● **Data extracted from a collection**
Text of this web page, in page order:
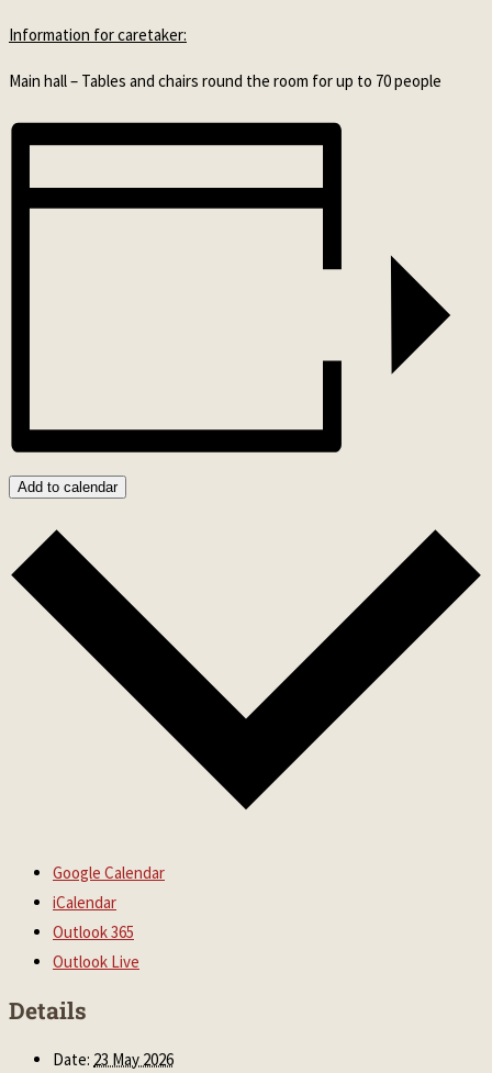
Information for caretaker:
Main hall – Tables and chairs round the room for up to 70 people
Add to calendar
Google Calendar
iCalendar
Outlook 365
Outlook Live
Details
Date: 23 May 2026
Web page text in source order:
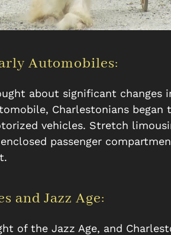
Automobiles:
about significant changes
Charlestonians
vehicles. Stretch
passenger
and Jazz Age:
of the Jazz Age, and
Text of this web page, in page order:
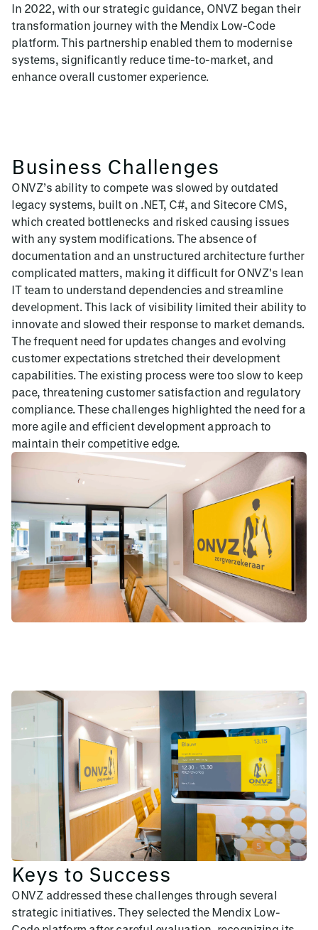
In 2022, with our strategic guidance, ONVZ began their
transformation journey with the Mendix Low-Code
platform. This partnership enabled them to modernise
systems, significantly reduce time-to-market, and
enhance overall customer experience.
Business Challenges
ONVZ’s ability to compete was slowed by outdated
legacy systems, built on .NET, C#, and Sitecore CMS,
which created bottlenecks and risked causing issues
with any system modifications. The absence of
documentation and an unstructured architecture further
complicated matters, making it difficult for ONVZ's lean
IT team to understand dependencies and streamline
development. This lack of visibility limited their ability to
innovate and slowed their response to market demands.
The frequent need for updates changes and evolving
customer expectations stretched their development
capabilities. The existing process were too slow to keep
pace, threatening customer satisfaction and regulatory
compliance. These challenges highlighted the need for a
more agile and efficient development approach to
maintain their competitive edge.
Keys to Success
ONVZ addressed these challenges through several
strategic initiatives. They selected the Mendix Low-

● **Requirement**
Every record above should be set down exactly, with the pictures left out.

● **Task solution**
Text of this web page, in page order:
Information for caretaker:
Main hall – Tables and chairs round the room for up to 70 people
Add to calendar
Google Calendar
iCalendar
Outlook 365
Outlook Live
Details
Date: 23 May 2026
Web page text in source order:
Automobiles:
about significant changes
Charlestonians
vehicles. Stretch
passenger
and Jazz Age:
of the Jazz Age, and
Text of this web page, in page order:
In 2022, with our strategic guidance, ONVZ began their
transformation journey with the Mendix Low-Code
platform. This partnership enabled them to modernise
systems, significantly reduce time-to-market, and
enhance overall customer experience.
Business Challenges
ONVZ’s ability to compete was slowed by outdated
legacy systems, built on .NET, C#, and Sitecore CMS,
which created bottlenecks and risked causing issues
with any system modifications. The absence of
documentation and an unstructured architecture further
complicated matters, making it difficult for ONVZ's lean
IT team to understand dependencies and streamline
development. This lack of visibility limited their ability to
innovate and slowed their response to market demands.
The frequent need for updates changes and evolving
customer expectations stretched their development
capabilities. The existing process were too slow to keep
pace, threatening customer satisfaction and regulatory
compliance. These challenges highlighted the need for a
more agile and efficient development approach to
maintain their competitive edge.
Keys to Success
ONVZ addressed these challenges through several
strategic initiatives. They selected the Mendix Low-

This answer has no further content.